_Task description_
Up to and including the line bearing "Back Forty's Blue", output every line of the entries exactly as written, starting from the first; pictures stay out.

[Opening Extracted records section]

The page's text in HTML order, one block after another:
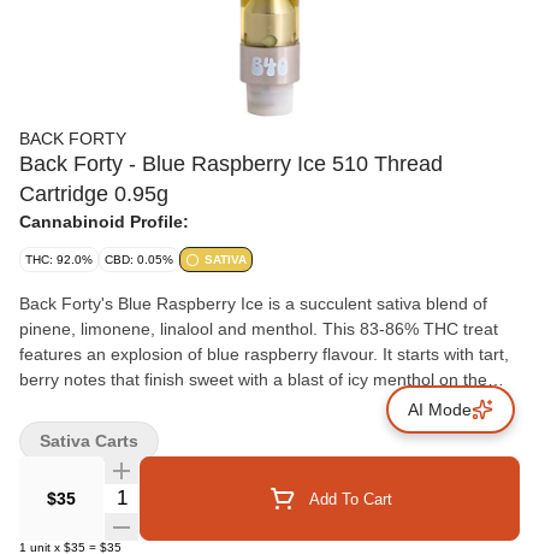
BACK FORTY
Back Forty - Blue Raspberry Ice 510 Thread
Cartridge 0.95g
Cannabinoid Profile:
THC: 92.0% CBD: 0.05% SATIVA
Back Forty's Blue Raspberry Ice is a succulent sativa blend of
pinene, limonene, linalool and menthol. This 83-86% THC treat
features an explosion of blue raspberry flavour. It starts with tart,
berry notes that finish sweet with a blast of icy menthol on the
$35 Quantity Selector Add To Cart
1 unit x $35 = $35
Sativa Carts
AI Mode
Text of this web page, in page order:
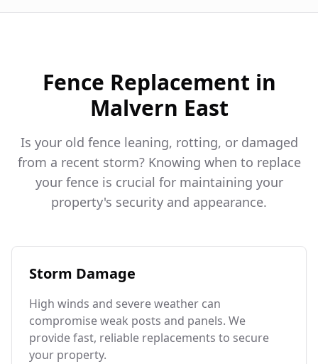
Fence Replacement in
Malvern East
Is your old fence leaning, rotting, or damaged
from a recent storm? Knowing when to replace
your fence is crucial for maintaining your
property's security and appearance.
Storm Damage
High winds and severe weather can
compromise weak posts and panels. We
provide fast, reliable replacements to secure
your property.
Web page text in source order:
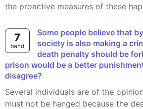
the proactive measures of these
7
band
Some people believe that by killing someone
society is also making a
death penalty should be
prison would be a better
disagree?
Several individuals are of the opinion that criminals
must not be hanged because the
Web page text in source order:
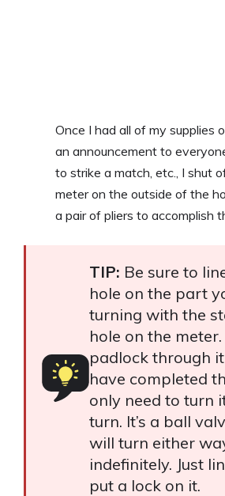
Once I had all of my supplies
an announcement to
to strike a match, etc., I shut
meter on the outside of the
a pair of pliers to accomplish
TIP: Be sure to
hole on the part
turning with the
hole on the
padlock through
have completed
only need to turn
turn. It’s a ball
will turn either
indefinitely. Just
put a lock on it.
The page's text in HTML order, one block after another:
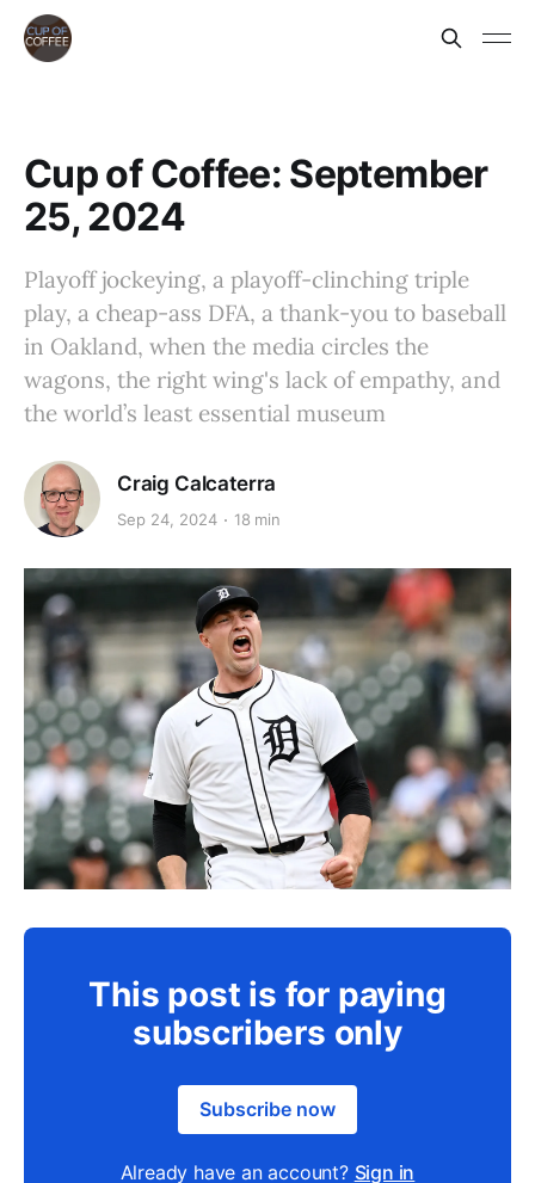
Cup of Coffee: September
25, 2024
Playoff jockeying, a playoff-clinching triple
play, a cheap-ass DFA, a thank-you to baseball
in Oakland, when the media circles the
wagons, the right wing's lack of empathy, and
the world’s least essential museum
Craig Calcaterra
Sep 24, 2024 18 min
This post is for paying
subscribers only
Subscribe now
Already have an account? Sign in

[Closing Extracted records section]

_Output_
The page's text in HTML order, one block after another:
BACK FORTY
Back Forty - Blue Raspberry Ice 510 Thread
Cartridge 0.95g
Cannabinoid Profile:
THC: 92.0% CBD: 0.05% SATIVA
Back Forty's Blue Raspberry Ice is a succulent sativa blend of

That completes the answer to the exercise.